Using Tomography Technique to Characterize the Continuous-Flow Mixing of Non-Newtonian Fluids in Stirred Vessels

Abstract

Chemical industries often encounter non-Newtonian fluids with yield stress such as pulp suspensions, certain polymer and biopolymer solutions, and wastewater sludge. The visualization of the non-Newtonian fluid flow inside the stirred vessels is a challenging task since the vast majority of these fluids are opaque. Electrical resistance tomography (ERT) is a non-invasive flow-visualization technique which can be utilized effectively for the evaluation of the mixing of opaque fluids. In this study, a cylindrical mixing vessel equipped with a top-entering impeller was employed to mix the xanthan gum solution, which is a pseudoplastic fluid exhibiting yield stress.
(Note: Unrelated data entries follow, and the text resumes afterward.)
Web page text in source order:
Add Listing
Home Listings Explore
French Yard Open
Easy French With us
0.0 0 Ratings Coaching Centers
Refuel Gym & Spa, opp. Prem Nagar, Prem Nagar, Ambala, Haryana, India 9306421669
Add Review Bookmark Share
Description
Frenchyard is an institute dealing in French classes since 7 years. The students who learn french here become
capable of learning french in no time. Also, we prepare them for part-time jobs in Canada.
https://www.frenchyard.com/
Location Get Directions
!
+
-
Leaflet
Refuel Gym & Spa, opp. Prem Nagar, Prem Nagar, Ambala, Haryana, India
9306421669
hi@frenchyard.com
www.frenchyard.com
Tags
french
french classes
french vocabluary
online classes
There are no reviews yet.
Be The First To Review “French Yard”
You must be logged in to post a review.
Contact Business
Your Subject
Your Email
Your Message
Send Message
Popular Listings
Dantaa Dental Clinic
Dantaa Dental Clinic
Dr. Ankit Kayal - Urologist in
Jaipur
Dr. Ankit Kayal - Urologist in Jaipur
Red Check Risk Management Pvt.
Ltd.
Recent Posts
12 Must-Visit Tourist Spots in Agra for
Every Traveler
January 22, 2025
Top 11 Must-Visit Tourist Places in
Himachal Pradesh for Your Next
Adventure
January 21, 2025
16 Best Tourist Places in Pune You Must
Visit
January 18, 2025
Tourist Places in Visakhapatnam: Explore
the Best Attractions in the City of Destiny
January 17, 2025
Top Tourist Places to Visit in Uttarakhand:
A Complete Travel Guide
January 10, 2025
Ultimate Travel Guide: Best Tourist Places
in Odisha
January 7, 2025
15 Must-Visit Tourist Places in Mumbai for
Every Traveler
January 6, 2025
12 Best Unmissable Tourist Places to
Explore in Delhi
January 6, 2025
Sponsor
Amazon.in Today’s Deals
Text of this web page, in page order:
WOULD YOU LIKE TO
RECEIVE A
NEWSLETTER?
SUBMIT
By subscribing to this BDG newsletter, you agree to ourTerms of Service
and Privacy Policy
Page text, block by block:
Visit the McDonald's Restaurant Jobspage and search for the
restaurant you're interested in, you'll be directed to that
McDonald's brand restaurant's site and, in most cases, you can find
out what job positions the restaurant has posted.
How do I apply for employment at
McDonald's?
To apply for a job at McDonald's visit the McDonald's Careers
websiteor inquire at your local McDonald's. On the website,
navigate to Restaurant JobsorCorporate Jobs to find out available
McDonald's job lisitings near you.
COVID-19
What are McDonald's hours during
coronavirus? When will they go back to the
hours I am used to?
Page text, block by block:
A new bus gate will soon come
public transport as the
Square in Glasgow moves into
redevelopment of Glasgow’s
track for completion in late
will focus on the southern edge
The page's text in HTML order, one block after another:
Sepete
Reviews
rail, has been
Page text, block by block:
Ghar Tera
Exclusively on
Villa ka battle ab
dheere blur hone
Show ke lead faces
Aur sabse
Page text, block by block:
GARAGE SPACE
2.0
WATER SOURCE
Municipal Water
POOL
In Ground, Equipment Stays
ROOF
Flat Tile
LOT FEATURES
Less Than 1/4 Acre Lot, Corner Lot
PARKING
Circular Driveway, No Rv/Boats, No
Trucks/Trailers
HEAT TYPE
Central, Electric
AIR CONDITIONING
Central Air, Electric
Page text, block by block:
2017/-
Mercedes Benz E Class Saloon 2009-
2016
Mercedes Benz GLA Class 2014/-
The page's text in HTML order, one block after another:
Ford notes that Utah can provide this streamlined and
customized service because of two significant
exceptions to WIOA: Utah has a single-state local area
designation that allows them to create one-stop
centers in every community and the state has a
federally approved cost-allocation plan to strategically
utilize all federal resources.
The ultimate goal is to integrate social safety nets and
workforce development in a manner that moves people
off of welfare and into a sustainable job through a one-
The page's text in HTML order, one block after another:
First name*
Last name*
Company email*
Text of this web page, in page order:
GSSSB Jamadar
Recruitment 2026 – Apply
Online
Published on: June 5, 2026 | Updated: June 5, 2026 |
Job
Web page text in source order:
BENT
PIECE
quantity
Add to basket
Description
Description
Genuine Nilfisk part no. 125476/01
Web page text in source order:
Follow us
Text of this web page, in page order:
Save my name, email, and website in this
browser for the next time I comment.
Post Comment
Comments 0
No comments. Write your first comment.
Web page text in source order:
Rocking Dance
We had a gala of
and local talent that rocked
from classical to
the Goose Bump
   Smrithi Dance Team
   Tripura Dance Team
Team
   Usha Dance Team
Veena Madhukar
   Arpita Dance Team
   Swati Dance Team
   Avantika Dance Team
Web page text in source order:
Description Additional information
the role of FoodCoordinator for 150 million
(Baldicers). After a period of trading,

The main objective of this study was to employ the ERT technique in the continuous-flow mixing of non-Newtonian fluid in order to explore: (i) the effect of the impeller type (radial-flow and close clearance impellers) on the flow pattern generated inside the stirred tank (ii) the effect of inlet-outlet flow on the deformation of the cavern. The 2D and 3D tomograms enabled us to visualize the flow of the opaque fluid and to identify the existence of channeling and dead volume inside the stirred vessel in the continuous-flow mixing system. Moreover, the tomography images revealed that the cavern volume increased due to the deformation created by the inlet-outlet flow.